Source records
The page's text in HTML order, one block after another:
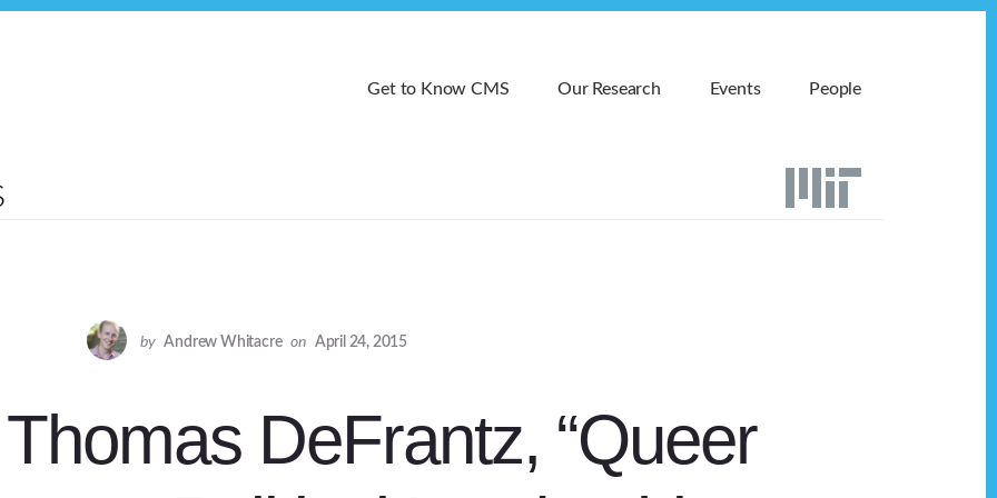
Get to Know CMS Our Research Events People
by Andrew Whitacre on April 24, 2015
DeFrantz, “Queer
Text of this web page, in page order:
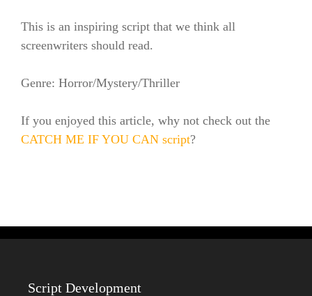
This is an inspiring script that we think all
screenwriters should read.
Genre: Horror/Mystery/Thriller
If you enjoyed this article, why not check out the
CATCH ME IF YOU CAN script?
Script Development
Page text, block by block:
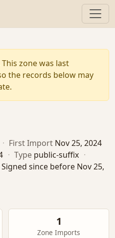
This zone was last
the records below may
· First Import Nov 25, 2024
· Type public-suffix ·
Signed since before Nov 25,
1
Zone Imports
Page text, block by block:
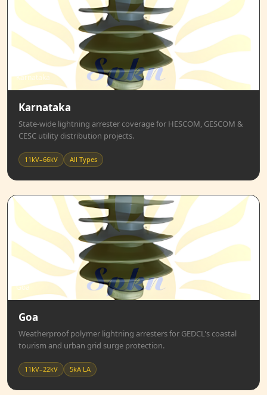
Karnataka
Karnataka
State-wide lightning arrester coverage for HESCOM, GESCOM &
CESC utility distribution projects.
11kV–66kV All Types
Goa
Goa
Weatherproof polymer lightning arresters for GEDCL's coastal
tourism and urban grid surge protection.
11kV–22kV 5kA LA
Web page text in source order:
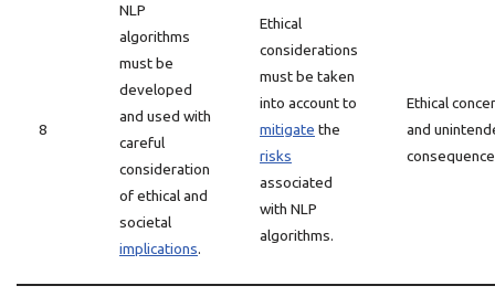
8
NLP
algorithms
must be
developed
and used with
careful
consideration
of ethical and
societal
implications.
Ethical
considerations
must be taken
into account to
mitigate the
risks
associated
with NLP
algorithms.
Ethical
and
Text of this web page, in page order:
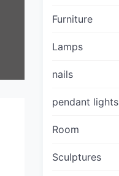
Furniture
Lamps
nails
pendant lights
Room
Sculptures
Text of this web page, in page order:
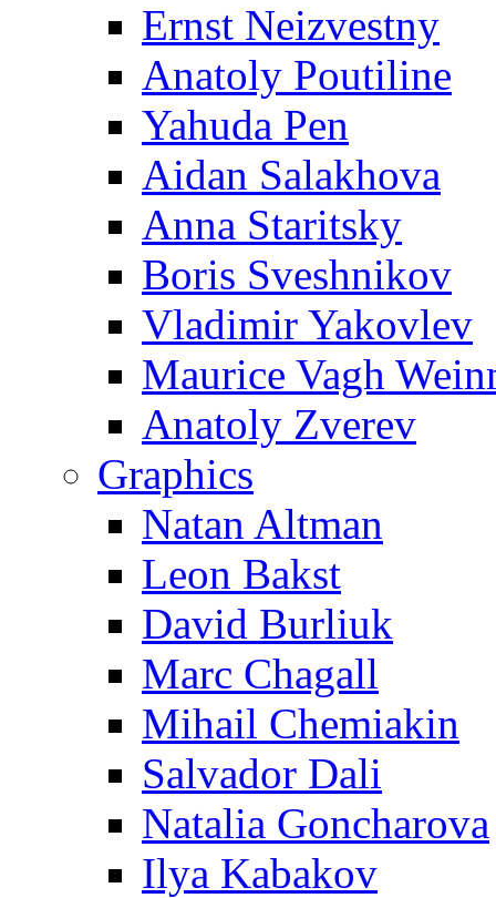
Ernst Neizvestny
Anatoly Poutiline
Yahuda Pen
Aidan Salakhova
Anna Staritsky
Boris Sveshnikov
Vladimir Yakovlev
Maurice Vagh
Anatoly Zverev
Graphics
Natan Altman
Leon Bakst
David Burliuk
Marc Chagall
Mihail Chemiakin
Salvador Dali
Natalia Goncharova
Ilya Kabakov
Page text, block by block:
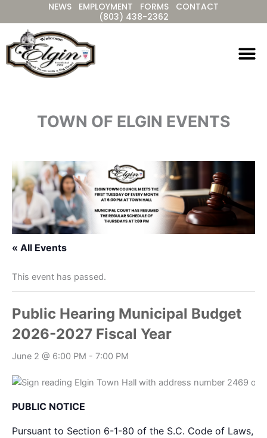
to
content
NEWS EMPLOYMENT FORMS
CONTACT
(803) 438-2362
TOWN OF ELGIN EVENTS
« All Events
This event has passed.
Public Hearing Municipal Budget
2026-2027 Fiscal Year
June 2 @ 6:00 PM - 7:00 PM
PUBLIC NOTICE
Pursuant to Section 6-1-80 of the S.C. Code of Laws,
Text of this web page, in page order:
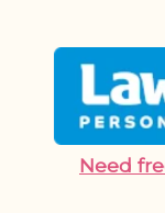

== PROBLEM DESCRIPTION ==
Please print an exact copy of the records, with no pictures.

== OUTPUT OF THE TASK ==
The page's text in HTML order, one block after another:
Get to Know CMS Our Research Events People
by Andrew Whitacre on April 24, 2015
DeFrantz, “Queer
Text of this web page, in page order:
This is an inspiring script that we think all
screenwriters should read.
Genre: Horror/Mystery/Thriller
If you enjoyed this article, why not check out the
CATCH ME IF YOU CAN script?
Script Development
Page text, block by block:
This zone was last
the records below may
· First Import Nov 25, 2024
· Type public-suffix ·
Signed since before Nov 25,
1
Zone Imports
Page text, block by block:
Karnataka
Karnataka
State-wide lightning arrester coverage for HESCOM, GESCOM &
CESC utility distribution projects.
11kV–66kV All Types
Goa
Goa
Weatherproof polymer lightning arresters for GEDCL's coastal
tourism and urban grid surge protection.
11kV–22kV 5kA LA
Web page text in source order:
8
NLP
algorithms
must be
developed
and used with
careful
consideration
of ethical and
societal
implications.
Ethical
considerations
must be taken
into account to
mitigate the
risks
associated
with NLP
algorithms.
Ethical
and
Text of this web page, in page order:
Furniture
Lamps
nails
pendant lights
Room
Sculptures
Text of this web page, in page order:
Ernst Neizvestny
Anatoly Poutiline
Yahuda Pen
Aidan Salakhova
Anna Staritsky
Boris Sveshnikov
Vladimir Yakovlev
Maurice Vagh
Anatoly Zverev
Graphics
Natan Altman
Leon Bakst
David Burliuk
Marc Chagall
Mihail Chemiakin
Salvador Dali
Natalia Goncharova
Ilya Kabakov
Page text, block by block:
to
content
NEWS EMPLOYMENT FORMS
CONTACT
(803) 438-2362
TOWN OF ELGIN EVENTS
« All Events
This event has passed.
Public Hearing Municipal Budget
2026-2027 Fiscal Year
June 2 @ 6:00 PM - 7:00 PM
PUBLIC NOTICE
Pursuant to Section 6-1-80 of the S.C. Code of Laws,
Text of this web page, in page order:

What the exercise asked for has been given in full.